#### Data supplied:
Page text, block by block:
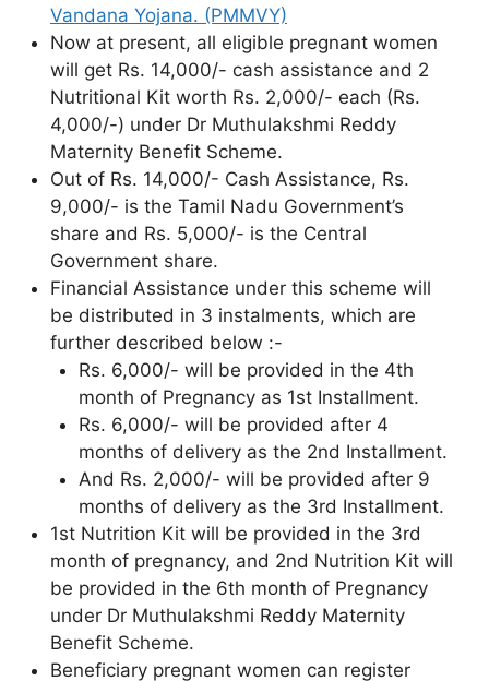
Vandana Yojana. (PMMVY)
Now at present, all eligible pregnant women
will get Rs. 14,000/- cash assistance and 2
Nutritional Kit worth Rs. 2,000/- each (Rs.
4,000/-) under Dr Muthulakshmi Reddy
Maternity Benefit Scheme.
Out of Rs. 14,000/- Cash Assistance, Rs.
9,000/- is the Tamil Nadu Government’s
share and Rs. 5,000/- is the Central
Government share.
Financial Assistance under this scheme will
be distributed in 3 instalments, which are
further described below :-
Rs. 6,000/- will be provided in the 4th
month of Pregnancy as 1st Installment.
Rs. 6,000/- will be provided after 4
months of delivery as the 2nd Installment.
And Rs. 2,000/- will be provided after 9
months of delivery as the 3rd Installment.
1st Nutrition Kit will be provided in the 3rd
month of pregnancy, and 2nd Nutrition Kit will
be provided in the 6th month of Pregnancy
under Dr Muthulakshmi Reddy Maternity
Benefit Scheme.
Beneficiary pregnant women can register
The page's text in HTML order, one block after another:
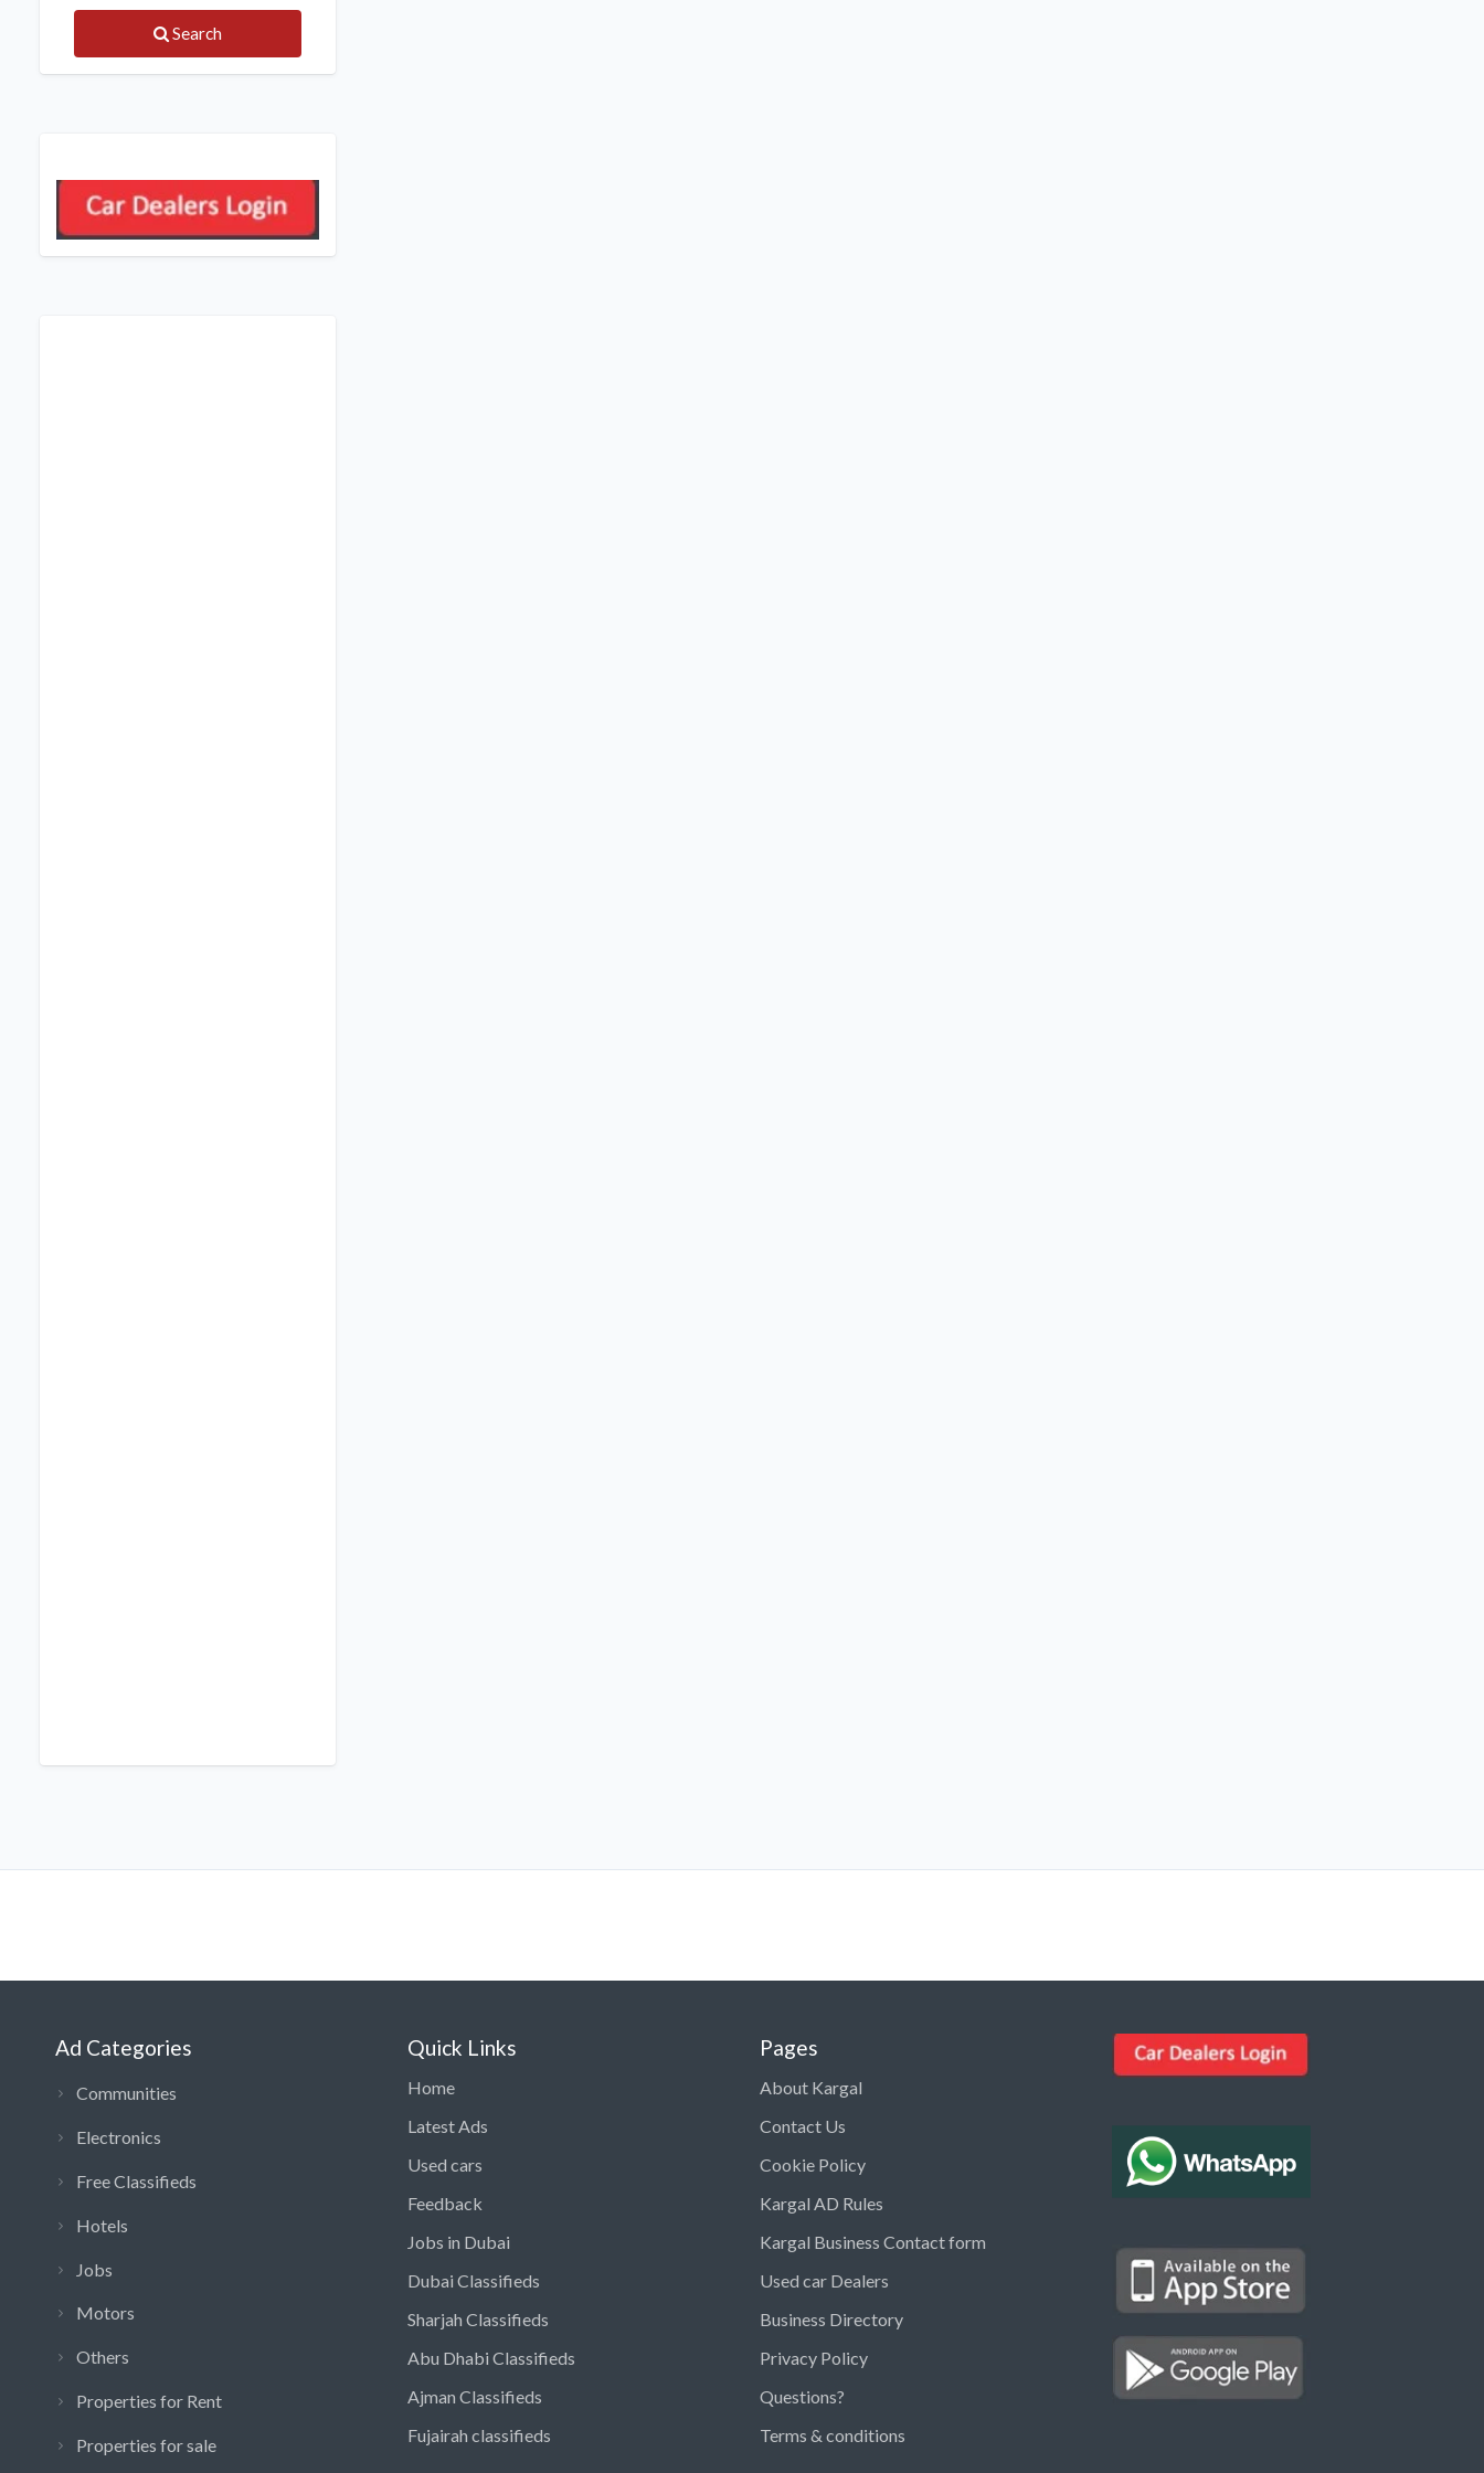
Search
👋 Hi! I can help you find anything on
Type a keyword below, or pick a category to
browse.
Communities Vehicles Rental
Electronics
Motors
Jobs
Ad Categories
Communities
Electronics
Free Classifieds
Hotels
Jobs
Motors
Others
Properties for Rent
Properties for sale
Quick Links
Home
Latest Ads
Used cars
Feedback
Jobs in Dubai
Dubai Classifieds
Sharjah Classifieds
Abu Dhabi Classifieds
Ajman Classifieds
Fujairah classifieds
Pages
About Kargal
Contact Us
Cookie Policy
Kargal AD Rules
Kargal Business Contact form
Used car Dealers
Business Directory
Privacy Policy
Questions?
Terms & conditions
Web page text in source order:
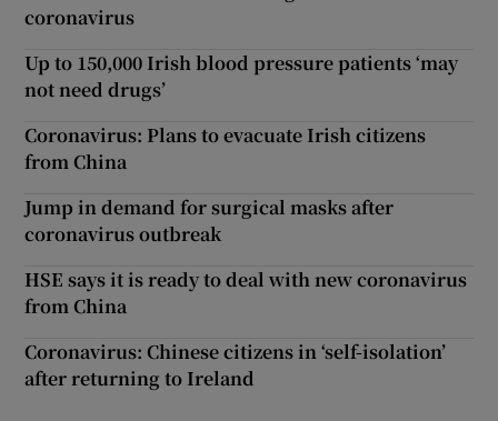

#### Task description:
Every line in the listing that holds "delivery" belongs in the answer.

#### Output of the task:
months of delivery as the 2nd Installment.
months of delivery as the 3rd Installment.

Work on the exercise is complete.